Prompt: Give the data again exactly, without images.

Records drawn from a dataset:
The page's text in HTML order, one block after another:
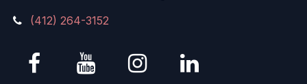
(412) 264-3152
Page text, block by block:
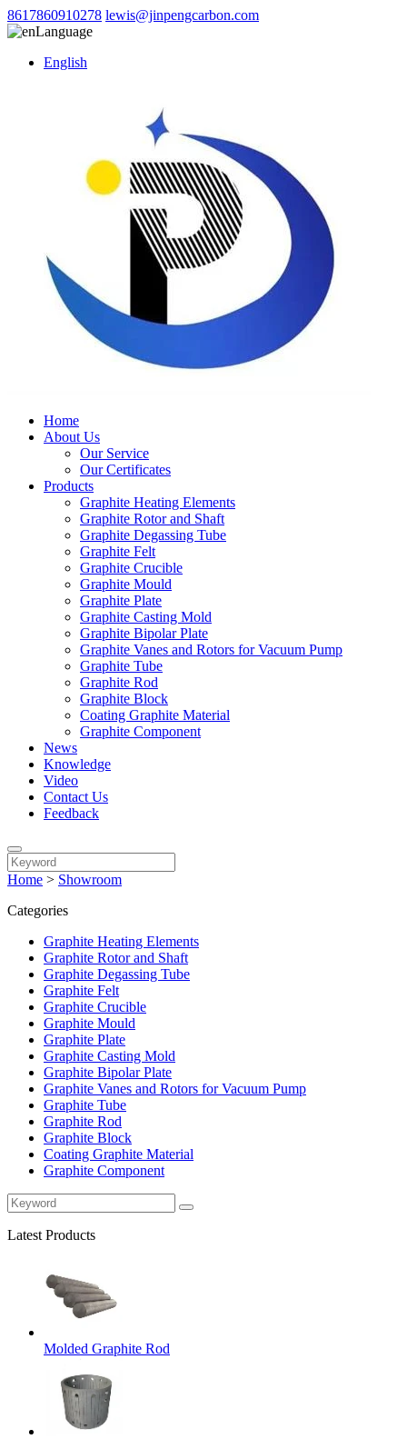
8617860910278 lewis@jinpengcarbon.com
Language
English
Home
About Us
Our Service
Our Certificates
Products
Graphite Heating Elements
Graphite Rotor and Shaft
Graphite Degassing Tube
Graphite Felt
Graphite Crucible
Graphite Mould
Graphite Plate
Graphite Casting Mold
Graphite Bipolar Plate
Graphite Vanes and Rotors for Vacuum Pump
Graphite Tube
Graphite Rod
Graphite Block
Coating Graphite Material
Graphite Component
News
Knowledge
Video
Contact Us
Feedback
Home > Showroom
Categories
Graphite Heating Elements
Graphite Rotor and Shaft
Graphite Degassing Tube
Graphite Felt
Graphite Crucible
Graphite Mould
Graphite Plate
Graphite Casting Mold
Graphite Bipolar Plate
Graphite Vanes and Rotors for Vacuum Pump
Graphite Tube
Graphite Rod
Graphite Block
Coating Graphite Material
Graphite Component
Latest Products
Molded Graphite Rod
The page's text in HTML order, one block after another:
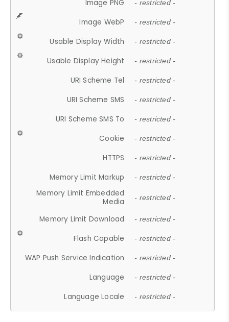
Image PNG - restricted -
Image WebP - restricted -
Usable Display Width - restricted -
Usable Display Height - restricted -
URI Scheme Tel - restricted -
URI Scheme SMS - restricted -
URI Scheme SMS To - restricted -
Cookie - restricted -
HTTPS - restricted -
Memory Limit Markup - restricted -
Memory Limit Embedded
Media
- restricted -
Memory Limit Download - restricted -
Flash Capable - restricted -
WAP Push Service Indication - restricted -
Language - restricted -
Language Locale - restricted -
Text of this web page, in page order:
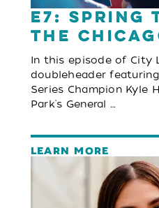
E7: Spring
The
In this episode of City
doubleheader
Series Champion Kyle
Park's General …
LEARN MORE
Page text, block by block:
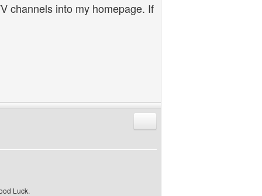
channels into my homepage. If
Luck.
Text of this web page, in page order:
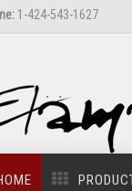
1-424-543-1627
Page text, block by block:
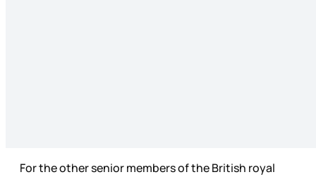
For the other senior members of the British royal
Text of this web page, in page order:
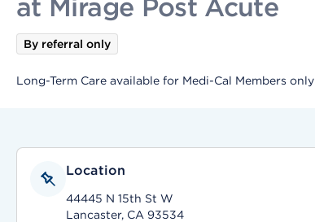
at Mirage Post Acute
By referral only
Long-Term Care available for Medi-Cal Members only
Location
44445 N 15th St W
Lancaster, CA 93534
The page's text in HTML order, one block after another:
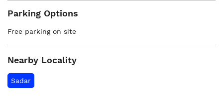
Parking Options
Free parking on site
Nearby Locality
Sadar
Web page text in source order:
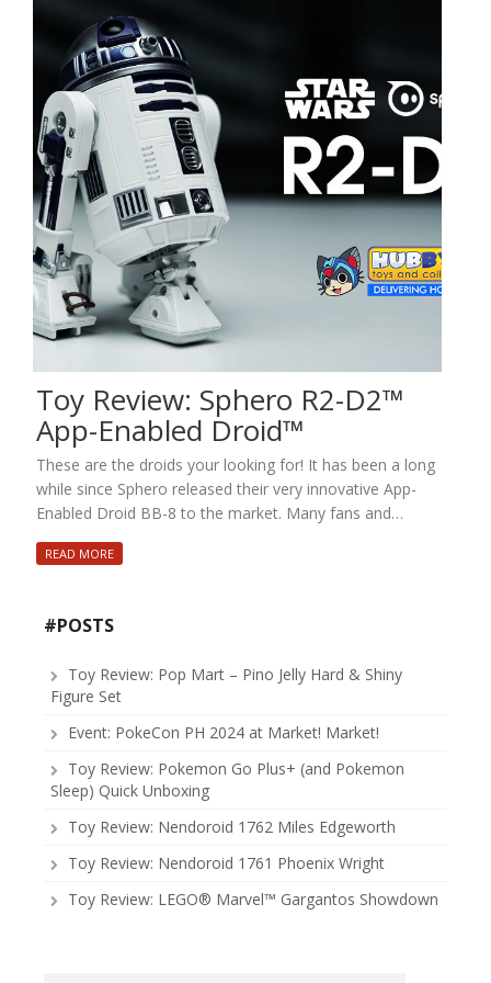
Toy Review: Sphero R2-D2™
App-Enabled Droid™
These are the droids your looking for! It has been a long
while since Sphero released their very innovative App-
Enabled Droid BB-8 to the market. Many fans and…
READ MORE
#POSTS
Toy Review: Pop Mart – Pino Jelly Hard & Shiny
Figure Set
Event: PokeCon PH 2024 at Market! Market!
Toy Review: Pokemon Go Plus+ (and Pokemon
Sleep) Quick Unboxing
Toy Review: Nendoroid 1762 Miles Edgeworth
Toy Review: Nendoroid 1761 Phoenix Wright
Toy Review: LEGO® Marvel™ Gargantos Showdown

Exercise result:
The page's text in HTML order, one block after another:
(412) 264-3152
Page text, block by block:
8617860910278 lewis@jinpengcarbon.com
Language
English
Home
About Us
Our Service
Our Certificates
Products
Graphite Heating Elements
Graphite Rotor and Shaft
Graphite Degassing Tube
Graphite Felt
Graphite Crucible
Graphite Mould
Graphite Plate
Graphite Casting Mold
Graphite Bipolar Plate
Graphite Vanes and Rotors for Vacuum Pump
Graphite Tube
Graphite Rod
Graphite Block
Coating Graphite Material
Graphite Component
News
Knowledge
Video
Contact Us
Feedback
Home > Showroom
Categories
Graphite Heating Elements
Graphite Rotor and Shaft
Graphite Degassing Tube
Graphite Felt
Graphite Crucible
Graphite Mould
Graphite Plate
Graphite Casting Mold
Graphite Bipolar Plate
Graphite Vanes and Rotors for Vacuum Pump
Graphite Tube
Graphite Rod
Graphite Block
Coating Graphite Material
Graphite Component
Latest Products
Molded Graphite Rod
The page's text in HTML order, one block after another:
Image PNG - restricted -
Image WebP - restricted -
Usable Display Width - restricted -
Usable Display Height - restricted -
URI Scheme Tel - restricted -
URI Scheme SMS - restricted -
URI Scheme SMS To - restricted -
Cookie - restricted -
HTTPS - restricted -
Memory Limit Markup - restricted -
Memory Limit Embedded
Media
- restricted -
Memory Limit Download - restricted -
Flash Capable - restricted -
WAP Push Service Indication - restricted -
Language - restricted -
Language Locale - restricted -
Text of this web page, in page order:
E7: Spring
The
In this episode of City
doubleheader
Series Champion Kyle
Park's General …
LEARN MORE
Page text, block by block:
channels into my homepage. If
Luck.
Text of this web page, in page order:
1-424-543-1627
Page text, block by block:
For the other senior members of the British royal
Text of this web page, in page order:
at Mirage Post Acute
By referral only
Long-Term Care available for Medi-Cal Members only
Location
44445 N 15th St W
Lancaster, CA 93534
The page's text in HTML order, one block after another:
Parking Options
Free parking on site
Nearby Locality
Sadar
Web page text in source order:
Toy Review: Sphero R2-D2™
App-Enabled Droid™
These are the droids your looking for! It has been a long
while since Sphero released their very innovative App-
Enabled Droid BB-8 to the market. Many fans and…
READ MORE
#POSTS
Toy Review: Pop Mart – Pino Jelly Hard & Shiny
Figure Set
Event: PokeCon PH 2024 at Market! Market!
Toy Review: Pokemon Go Plus+ (and Pokemon
Sleep) Quick Unboxing
Toy Review: Nendoroid 1762 Miles Edgeworth
Toy Review: Nendoroid 1761 Phoenix Wright
Toy Review: LEGO® Marvel™ Gargantos Showdown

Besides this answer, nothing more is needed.